After weekly or every other week of 162 mg subcutaneous tocilizumab receipt to patients with rheumatoid arthritis, steady-state was achieved after 10 weeks and 12 weeks, respectively. At steady state, the estimated median Cmean was 47.3 mcg/mL (2.4 to 147 mcg/mL), Cmin was 42.9 mcg/mL (1.3 to 144 mcg/mL), and Cmax was 49.8 mcg/mL (3 to 150 mcg/mL) with once weekly subcutaneous dosing. After every other week subcutaneous dosing, the estimated median Cmean AUC was 9.2 mcg/mL (0.2 to 43.6 mcg/mL), Cmin was 4.1 mcg/mL (0.0 to 34.2 mcg/mL), and Cmax was 12.1 mcg/mL (0.4 to 49.3 mcg/mL) at steady-state. Systemic exposures with once-weekly dosing were 5.1-fold higher for Cmean and 10.5-fold higher for Cmin compared to every other week dosing. Accumulation for Cmin was greater following subcutaneous, both once weekly and every other week regimens, compared to intravenous administration and is expected based on the non-linear clearance at lower concentrations. Greater than 90% of the steady-state value for Cmax was achieved after the fifth dose with the once weekly regimen and 12th dose with every other week regimen.
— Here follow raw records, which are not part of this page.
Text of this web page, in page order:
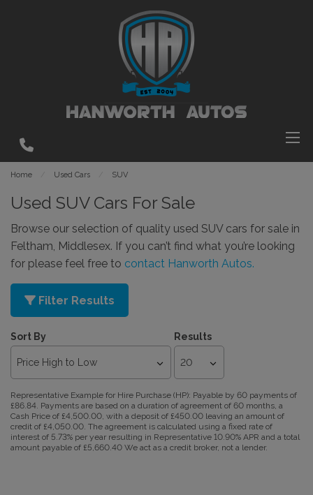
Home Used Cars SUV
Used SUV Cars For Sale
Browse our selection of quality used SUV cars for sale in
Feltham, Middlesex. If you can’t find what you’re looking
for please feel free to contact Hanworth Autos.
Filter Results
Sort By Results
Representative Example for Hire Purchase (HP): Payable by 60 payments of
£86.84. Payments are based on a duration of agreement of 60 months, a
Cash Price of £4,500.00, with a deposit of £450.00 leaving an amount of
credit of £4,050.00. The agreement is calculated using a fixed rate of
interest of 5.73% per year resulting in Representative 10.90% APR and a total
amount payable of £5,660.40 We act as a credit broker, not a lender.
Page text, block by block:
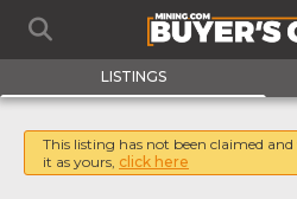
LISTINGS
This listing has not been claimed
it as yours, click here
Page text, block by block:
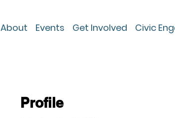
About Events Get Involved Civic
Profile
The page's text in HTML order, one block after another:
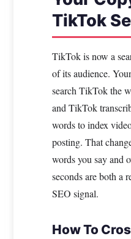
TikTok
TikTok is now a
of its audience.
search TikTok the
and TikTok
words to index
posting. That
words you say and
seconds are both a
SEO signal.
How To
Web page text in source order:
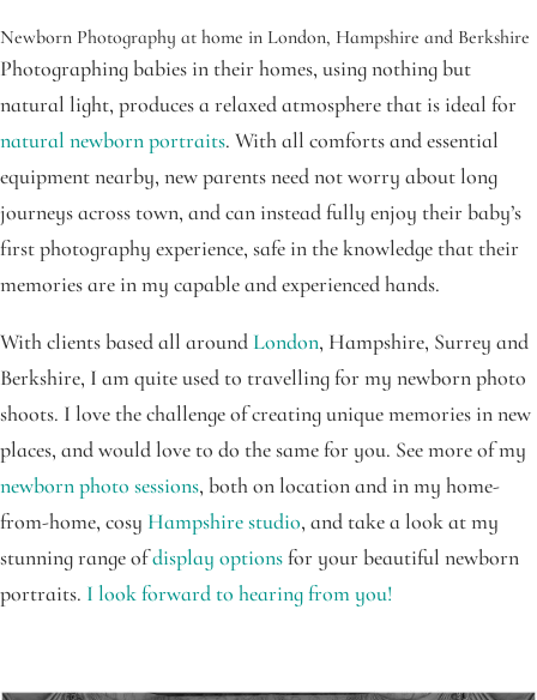
Newborn Photography at home in London, Hampshire and Berkshire
Photographing babies in their homes, using nothing but
natural light, produces a relaxed atmosphere that is ideal for
natural newborn portraits. With all comforts and essential
equipment nearby, new parents need not worry about long
journeys across town, and can instead fully enjoy their baby’s
first photography experience, safe in the knowledge that their
memories are in my capable and experienced hands.
With clients based all aroundLondon, Hampshire, Surrey and
Berkshire, I am quite used to travelling for my newborn photo
shoots. I love the challenge of creating unique memories in new
places, and would love to do the same for you. See more of my
newborn photo sessions, both on location and in my home-
from-home, cosy Hampshire studio, and take a look at my
stunning range ofdisplay optionsfor your beautiful newborn
portraits. I look forward to hearing from you!
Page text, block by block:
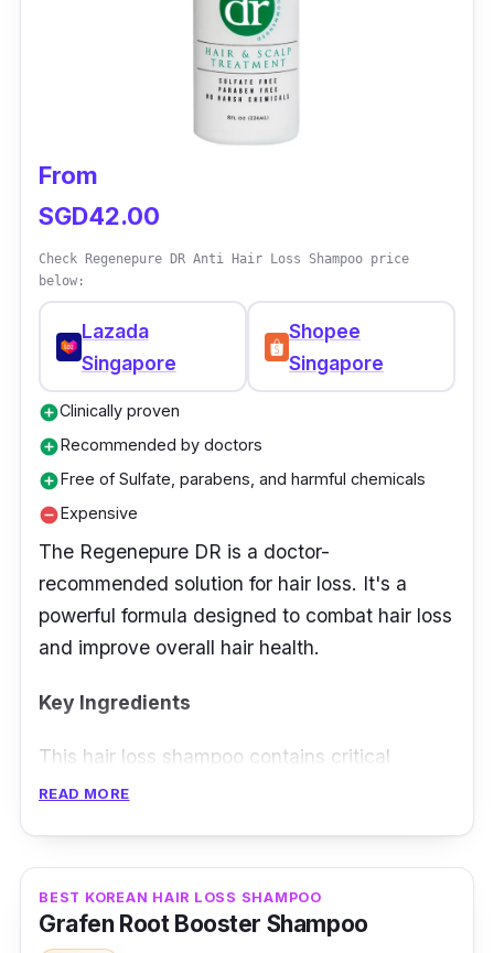
From
SGD42.00
Check Regenepure DR Anti Hair Loss Shampoo price
below:
Lazada
Singapore
Shopee
Singapore
add_circleClinically proven
add_circleRecommended by doctors
add_circleFree of Sulfate, parabens, and harmful chemicals
remove_circleExpensive
The Regenepure DR is a doctor-
recommended solution for hair loss. It's a
powerful formula designed to combat hair loss
and improve overall hair health.
Key Ingredients
This hair loss shampoo contains critical
ingredients like ketoconazole to address scalp
hair loss.
READ MORE
BEST KOREAN HAIR LOSS SHAMPOO
Grafen Root Booster Shampoo
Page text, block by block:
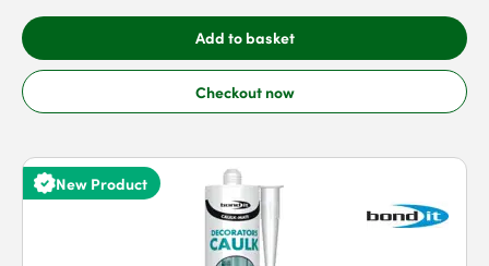
Add to basket
Checkout now
New Product
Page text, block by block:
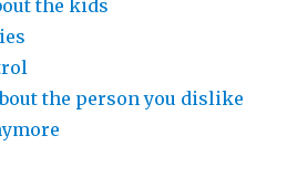
the kids
the person you dislike
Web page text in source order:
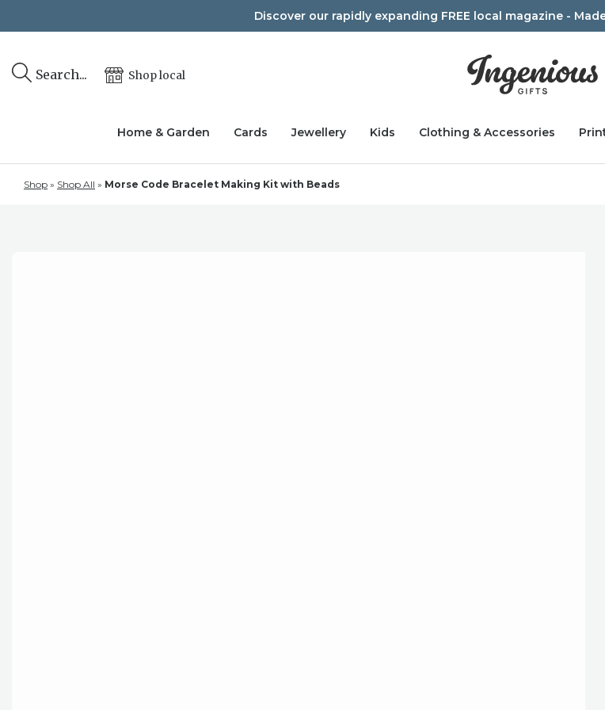
to
Discover our rapidly expanding FREE local magazine -
Search... Shop local
Home & Garden Cards Jewellery Kids Clothing & Accessories
Shop » Shop All » Morse Code Bracelet Making Kit with Beads
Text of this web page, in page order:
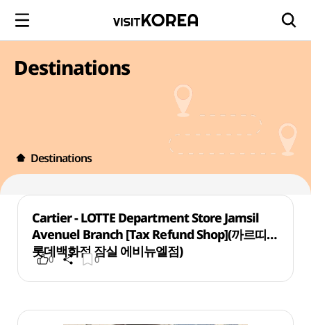
Destinations
Destinations
Cartier - LOTTE Department Store Jamsil
Avenuel Branch [Tax Refund Shop](까르띠에
롯데백화점 잠실 에비뉴엘점)
0 0
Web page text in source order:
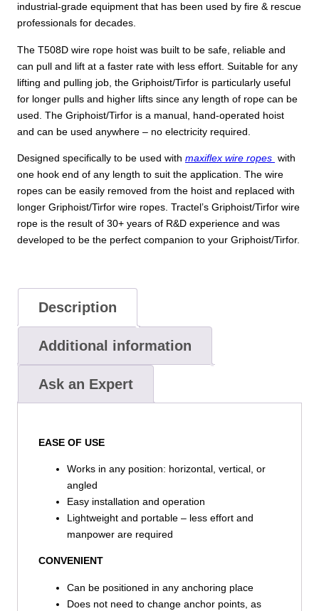
industrial-grade equipment that has been used by fire & rescue
professionals for decades.
The T508D wire rope hoist was built to be safe, reliable and
can pull and lift at a faster rate with less effort. Suitable for any
lifting and pulling job, the Griphoist/Tirfor is particularly useful
for longer pulls and higher lifts since any length of rope can be
used. The Griphoist/Tirfor is a manual, hand-operated hoist
and can be used anywhere – no electricity required.
Designed specifically to be used with maxiflex wire ropes with
one hook end of any length to suit the application. The wire
ropes can be easily removed from the hoist and replaced with
longer Griphoist/Tirfor wire ropes. Tractel’s Griphoist/Tirfor wire
rope is the result of 30+ years of R&D experience and was
developed to be the perfect companion to your Griphoist/Tirfor.
Description
Additional information
Ask an Expert
EASE OF USE
Works in any position: horizontal, vertical, or
angled
Easy installation and operation
Lightweight and portable – less effort and
manpower are required
CONVENIENT
Can be positioned in any anchoring place
Does not need to change anchor points, as
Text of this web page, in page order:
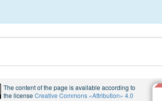
The content of the page is available according to
the licenseCreative Commons «Attribution» 4.0
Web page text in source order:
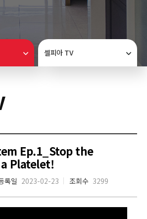
셀피아 TV
Ep.1_Stop the
Platelet!
록일 2023-02-23 조회수 3299

Ninety percent of the steady-state values for the Cmean and Cmin were achieved after the 6th and 12th injections, for the every other week and once weekly regimens, respectively. In patients, at steady-state, with giant cell arteritis who received 162 mg tocilizumab subcutaneously every week, the estimated median Cmax was 72.1 mcg/mL (12.2 to 151 mcg/mL), Cmin was 67.2 mcg/mL (10.7 to 145 mcg/mL), and Cmean was 70.6 mcg/mL (11.7 to 149 mcg/mL). For patients at steady-state who received 162 mg every other week, the estimated median Cmax, Cmin, and Cmean were 17.2 mcg/mL (1.1 to 56.2 mcg/mL), 7.7 mcg/mL (0.1 to 37.3 mcg/mL), and 13.7 mcg/mL (0.5 to 49 mcg/mL), respectively. Steady-state was reached at 17 weeks and 14 weeks following once weekly and every other week dosing regimens, respectively.[38283]